In Myanmar, we are supporting the work of Five Talents, the Anglican Church of the Province of Myanmar, and Mothers’ Union Myanmar to develop community-based savings and loan groups for Karen repatriated refugees from Thailand to Hpa-An in Myanmar.
The project involves repatriation of refugees to new communities and includes literacy and financial training, as many of the participants will have had little access to education.
The goal of the project is to empower and provide the micro-entrepreneurial training for 200 repatriated refugee families, impacting at least 1,000 people, by 2019.
Funding: This project is funded by donations from the Australian public.
Working with the Afar people in northern Ethiopia, the Supporting Community FM Radio project is establishing the first ever FM radio station in the region.
The station has the full support of the Afar Pastoralist Development Association but operates as an independent entity with its own Board of Directors. The station is aiming to be fully independent by June 2018.
The Afar region has the lowest level of development in Ethiopia. The literacy level is approximately 23%, so the nomadic community is greatly benefitting from the radio station by allowing them to engage in dialogue about development.
Funding: This project is funded by donations from the Australian public.
We are supporting the Biotisho project in Kenya. This project aims at improving health access for Maasai mothers and babies in Laikipia County in the north of the country, in the Diocese of Mount Kenya West.
The Biotisho project is building on the significant impact of The Road Less Travelled (TRLT) project, which was a five year grant from the Australian Government. TRLT contributed to a 400 percent increase in mothers giving birth in a health centre as opposed to giving birth at home.
The Biotisho project is a partnership between the Anglican Church in Kenya and the local Ministry of Health.
The other project we are supporting in Kenya is the Imarisha Kwa Kuzingatia Haki Na Usawa project, which means ‘Improving the quality of lives by enhancing rights and equality’. This project is implemented in Nyeri County in the Diocese of Mount Kenya West. The project seeks to build safer communities, by addressing the link between poverty and violence against women and children. The Anglican Church of Kenya aims to raise community awareness about the realities of domestic violence, and how to support survivors.
Training and education about violence and child protection is provided to a range of groups, including schools, community leaders, through health centres and for government workers.

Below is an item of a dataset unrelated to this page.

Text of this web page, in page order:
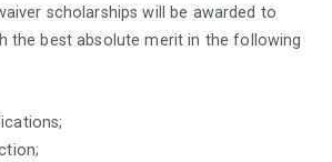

The project has also launched a program to train clergy in the roles they can play in reducing gender-based violence and protecting children. Community leaders who have been identified by the government are also being trained to check on the security of women as well as their social welfare needs. On top of that, children are being protected in terms of their vulnerability to abuse, neglect and child labour.
Through this project, the Anglican Church of Kenya also aims to equip people with skills to provide for themselves and lift themselves out of poverty. It has established community gardens and is helping farmers introduce new methods to improve sustainability and productivity, particularly in a changing climate. Farmers are also learning about how to increase their income from farming.
Funding: The Biotisho project is funded by donations from the Australian public. The Imarisha project is funded by grants from the Australian Government’s aid program and donations from the Australian public.
In India, lack of skills and jobs leads to the exploitation of men, women and children in slum communities, but women particularly have less choice, often being forced into sex work to survive.
In Kolkata, Cathedral Relief Service’s Women’s Empowerment Project is leading skills training in tailoring, beautician work and other livelihoods opportunities for more than 300 women in slum communities so they can provide for themselves and their families. The project also includes financial literacy and savings club training, along with gender-based violence awareness raising.
Funding: This project is funded by donations from the Australian public.